ALL ADULTS HERE, by Emma Straub. (Riverhead, 384 pp., $17.) After she sees an acquaintance of 40 years (whom she never liked) get hit by a school bus, a widow decides to tell her grown children about her affair with her female haircutter in Straub’s comic fourth novel, which our reviewer, Stephen McCauley, called “bigly entertaining.”

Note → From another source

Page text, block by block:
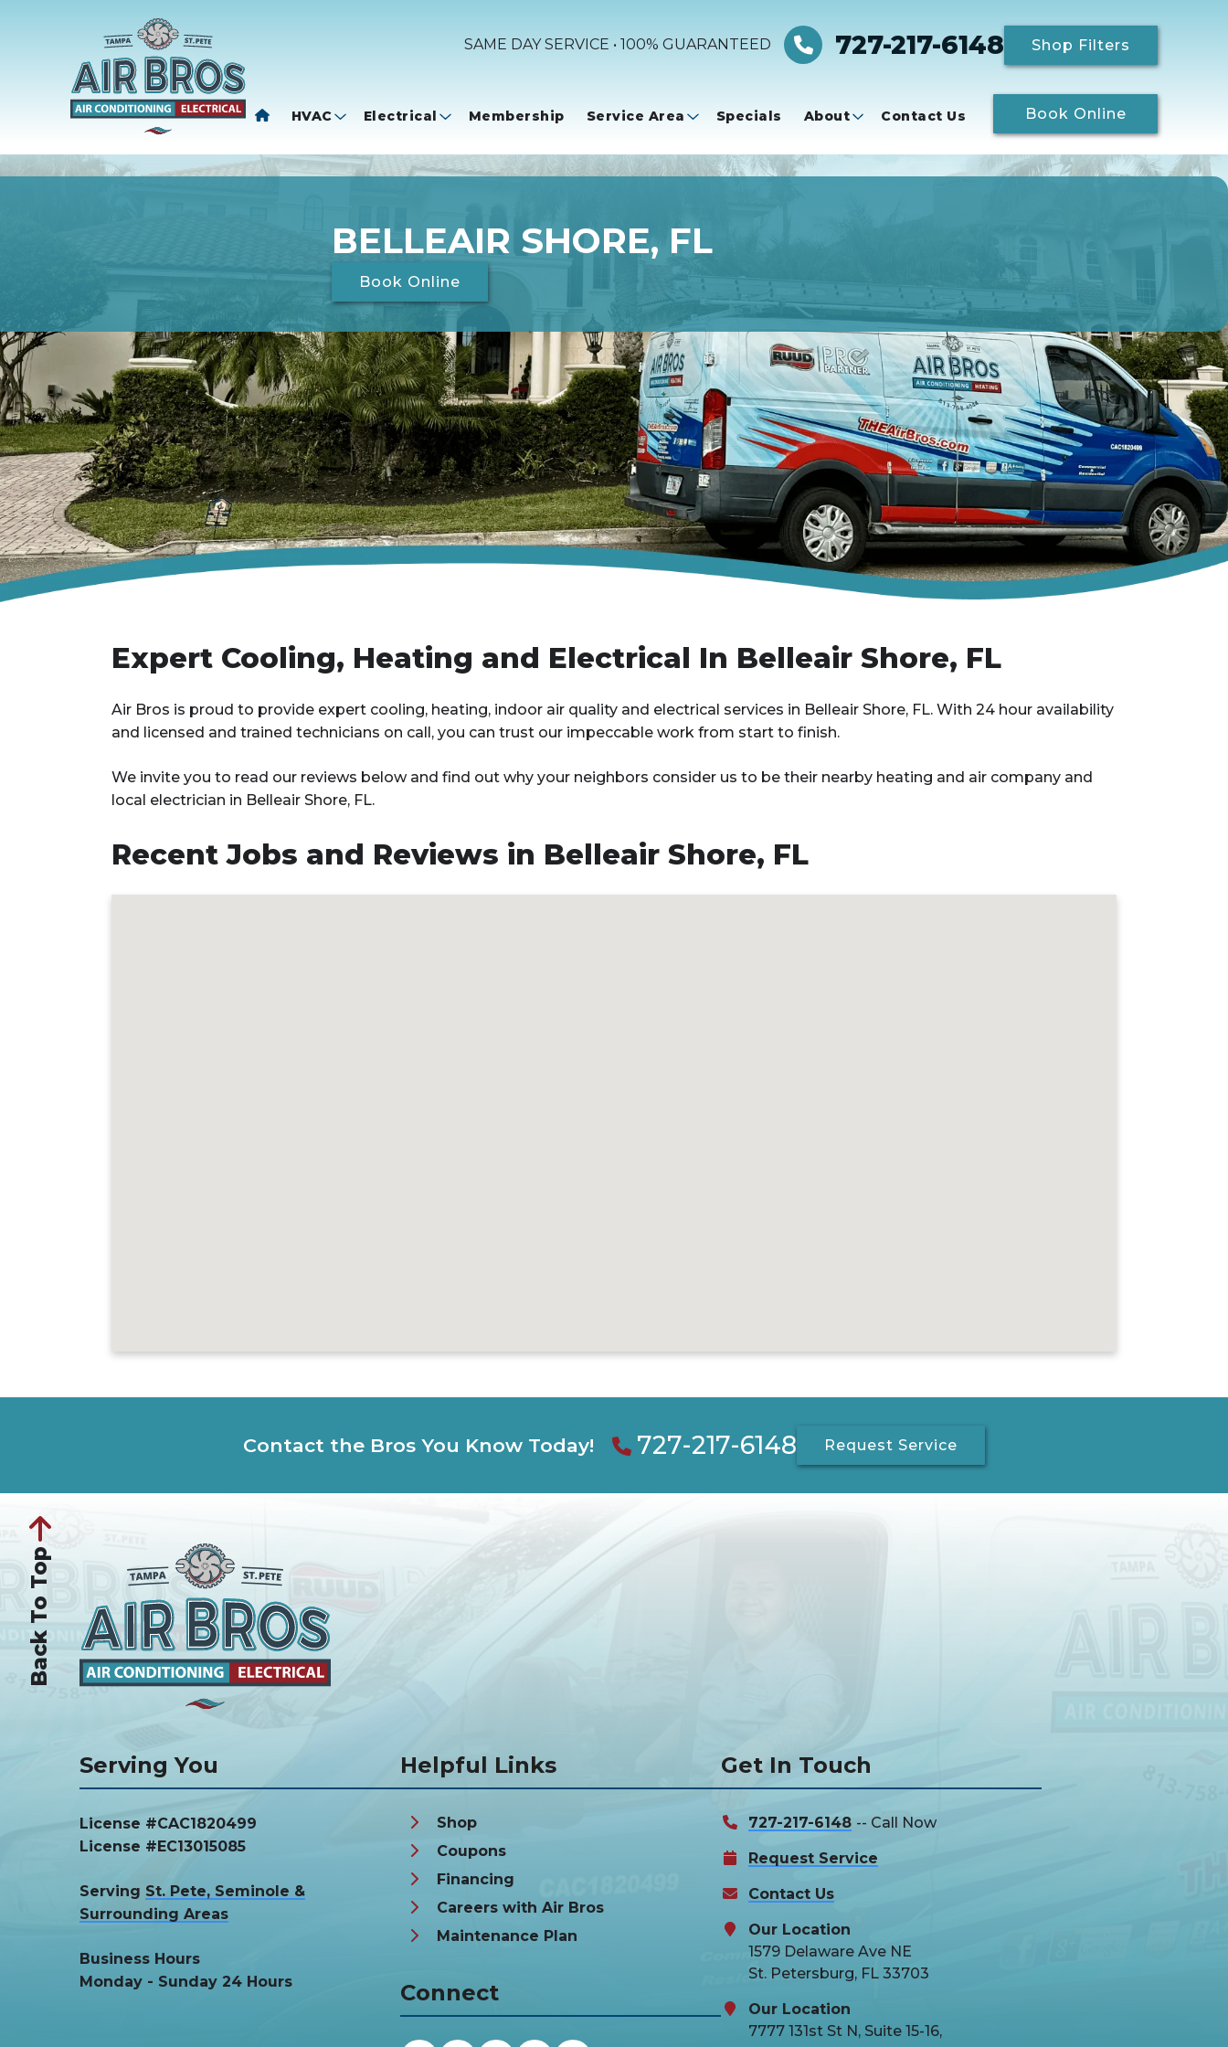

HOW TO PRONOUNCE KNIFE: Stories, by Souvankham Thammavongsa. (Back Bay, 192 pp., $15.99.) Thanks to their author’s “gift for the gently absurd,” as our reviewer, Sarah Resnick, put it, the stories in this heart-wrenching debut collection by a Canadian poet born to Laotian refugees — a National Book Critics Circle Award finalist — “never feel dour or predictable, even when their outcomes are by some measure bleak.”
FIRE IN PARADISE: An American Tragedy, by Alastair Gee and Dani Anguiano. (Norton, 272 pp., $16.95.) According to our reviewer, Rachel Monroe, this “gripping account” of the November 2018 Camp Fire — which killed 85 people and destroyed 90 percent of the homes in and around Paradise, Calif. — has “the narrative propulsion and granular detail of the best breaking-news disaster journalism.”
NOBODY WILL TELL YOU THIS BUT ME: A True (as Told to Me) Story, by Bess Kalb. (Vintage, 224 pp., $16.) “Narrated” by her late grandmother as woman-to-woman advice, Kalb’s “oral history” of her family’s journey from Russia’s pogroms to the American dream pays particular attention, our reviewer, Miranda Popkey, noted, to the uniquely special relationship “that skips a generation.”
RED DRESS IN BLACK AND WHITE, by Elliot Ackerman. (Vintage, 336 pp., $16.) In this “superbly written,” “entirely absorbing” novel set amid the Gezi Park protests in Istanbul, the unstable marriage of a debt-ridden Turkish real estate developer and an American art patron mirrors “a whole country’s instability,” our reviewer, Joan Silber, observed, as well as the “web of interests and counterinterests” in which the country is embroiled.